Exercise prompt:
Every line below that holds "array" must be copied.

Segment Start: Information supplied

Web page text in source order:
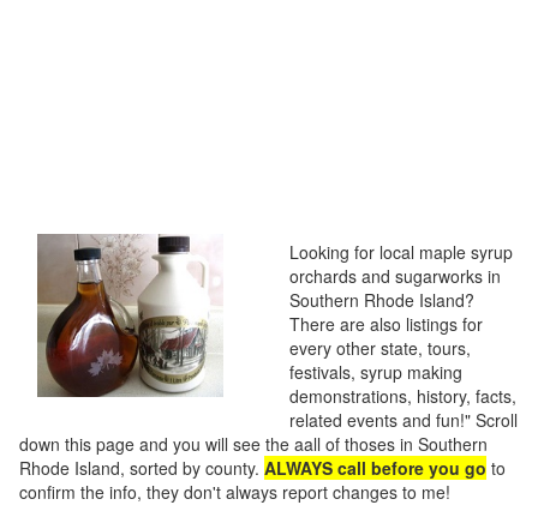
Looking for local maple syrup
orchards and sugarworks in
Southern Rhode Island?
There are also listings for
every other state, tours,
festivals, syrup making
demonstrations, history, facts,
related events and fun!" Scroll
down this page and you will see the aall of thoses in Southern
Rhode Island, sorted by county. ALWAYS call before you go to
confirm the info, they don't always report changes to me!
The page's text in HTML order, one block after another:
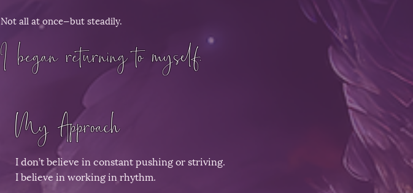
Not all at once—but steadily.
I began returning to myself.
My Approach​
I don’t believe in constant pushing or striving.
I believe in working in rhythm.
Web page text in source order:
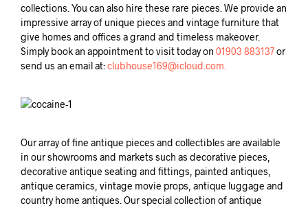
collections. You can also hire these rare pieces. We provide an
impressive array of unique pieces and vintage furniture that
give homes and offices a grand and timeless makeover.
Simply book an appointment to visit today on 01903 883137or
send us an email at:clubhouse169@icloud.com.
Our array of fine antique pieces and collectibles are available
in our showrooms and markets such as decorative pieces,
decorative antique seating and fittings, painted antiques,
antique ceramics, vintage movie props, antique luggage and
country home antiques. Our special collection of antique
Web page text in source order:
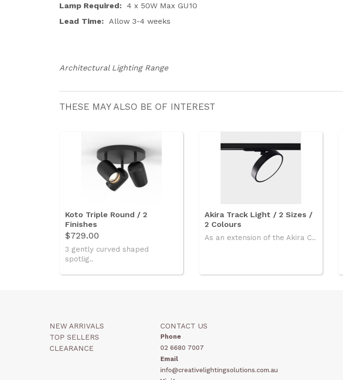
Lamp Required: 4 x 50W Max GU10
Lead Time:
Allow 3-4 weeks
Architectural Lighting Range
THESE MAY ALSO BE OF INTEREST
Koto Triple Round / 2
Finishes
$729.00
3 gently curved shaped
spotlig..
Akira Track Light / 2 Sizes /
2 Colours
As an extension of the Akira C..
NEW ARRIVALS
TOP SELLERS
CLEARANCE
CONTACT US
Phone
02 6680 7007
Email
info@creativelightingsolutions.com.au
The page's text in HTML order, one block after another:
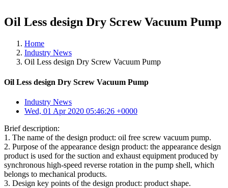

Segment End: Information supplied

Your solution:
impressive array of unique pieces and vintage furniture that
Our array of fine antique pieces and collectibles are available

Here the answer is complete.